The first step is training — not necessarily because process automation systems are difficult to use but because they need to be integrated with legacy transactional systems. Most companies offer 40 to 80 hours of training, though Davenport and Barkin write that increased adoption of generative AI could shorten the learning curve. Some organizations open training to all, while others opt for a formal application process.
From there, enterprises should let employees get to work. Most companies opt for centralized coordination. This allows them to standardize the technology being used and the workflow for creating, reviewing, and approving automated processes. For companies in highly regulated industries, this also allows for a layer of governance to ensure compliance, security, and a manageable impact on business continuity. It’s also important to recognize employees who develop successful products, because it demonstrates that the company is invested in the work.
Support generative AI experimentation through governance
Many companies are experimenting with generative AI, but a VentureBeat survey found that less than 20% are implementing it and only a similar percentage are willing to spend more on it. In a conversation with former Mastercard chief data officer JoAnn Stonier, Davenport learned about the company’s approach to experimenting with generative AI while setting flexible but firm policies about how it’s used.
Mastercard’s existing governance processes for AI — namely, understanding data models and reviewing their output — allowed the company to set guidelines for exploring use cases for generative AI without restricting the technology or banning it altogether as other companies have done.
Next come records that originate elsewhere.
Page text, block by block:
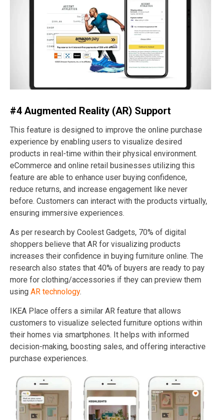
#4 Augmented Reality (AR) Support
This feature is designed to improve the online purchase
experience by enabling users to visualize desired
products in real-time within their physical environment.
eCommerce and online retail businesses utilizing this
feature are able to enhance user buying confidence,
reduce returns, and increase engagement like never
before. Customers can interact with the products virtually,
ensuring immersive experiences.
As per research by Coolest Gadgets, 70% of digital
shoppers believe that AR for visualizing products
increases their confidence in buying furniture online. The
research also states that 40% of buyers are ready to pay
more for clothing/accessories if they can preview them
using AR technology.
IKEA Place offers a similar AR feature that allows
customers to visualize selected furniture options within
their homes via smartphones. It helps with informed
decision-making, boosting sales, and offering interactive
purchase experiences.
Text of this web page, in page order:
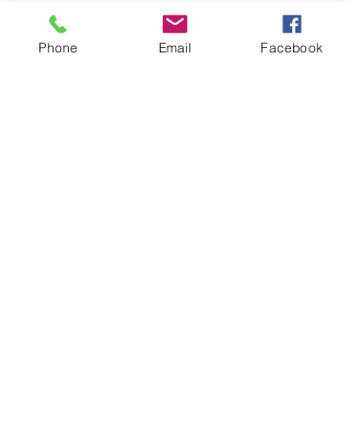
Phone Email Facebook
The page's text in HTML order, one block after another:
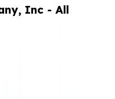
Inc - All
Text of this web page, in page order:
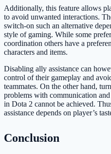
Additionally, this feature allows
to avoid unwanted interactions.
switch-on such an alternative
style of gaming. While some
coordination others have a
characters and items.
Disabling ally assistance can
control of their gameplay and
teammates. On the other hand,
problems with communication
in Dota 2 cannot be achieved.
assistance depends on player’s
Conclusion

Likewise, the existing review process for evaluating AI use cases extended nicely to generative AI, as did the process for rolling out data products.
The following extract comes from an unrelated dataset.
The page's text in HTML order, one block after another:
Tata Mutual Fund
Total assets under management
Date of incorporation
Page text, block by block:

This framework contributed to the launch of products to augment fraud detection and product personalization, Stonier said. To date, the focus has been internal processes and largely incremental improvement. The company isn’t shying away from future development, including customer-facing products, as long as it aligns with the company’s existing data responsibility principles. In the meantime, Mastercard is strengthening its predictive algorithms, determining when human reviews of outputs are necessary, and assessing which large language models it intends to use.
Bring the benefits of technology to everyone
In the British Industrial Revolution, ambitious business leaders used technology to make money at the expense of the working class. In the postwar United States, labor leaders insisted that workers play a role in how technology shaped their work through additional training and higher wages. Which trend will persist as automation continues to dominate the workplace?
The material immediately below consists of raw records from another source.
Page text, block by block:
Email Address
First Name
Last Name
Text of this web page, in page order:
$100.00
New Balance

MIT professors and co-authors of the new book “Power and Progress,” argue that the power of technology rarely goes to the people. In the wake of the halcyon days of the 1950s, executive mindsets have skewed toward maximizing shareholder value, which requires less reliance on manual labor. The current automation trend only stands to support this notion, as businesses increasingly look for ways that machines can handle cognitive tasks such as taking customer orders.
Shifting this narrow view, Acemoglu and Johnson believe, will require a collective effort among business leaders, civic institutions, the media, and society at large, coupled with a recognition of the value of organized labor. This will require significant regulatory structure around the use of generative AI and other forms of automation, ensuring that it’s used to augment workers and not just replace them.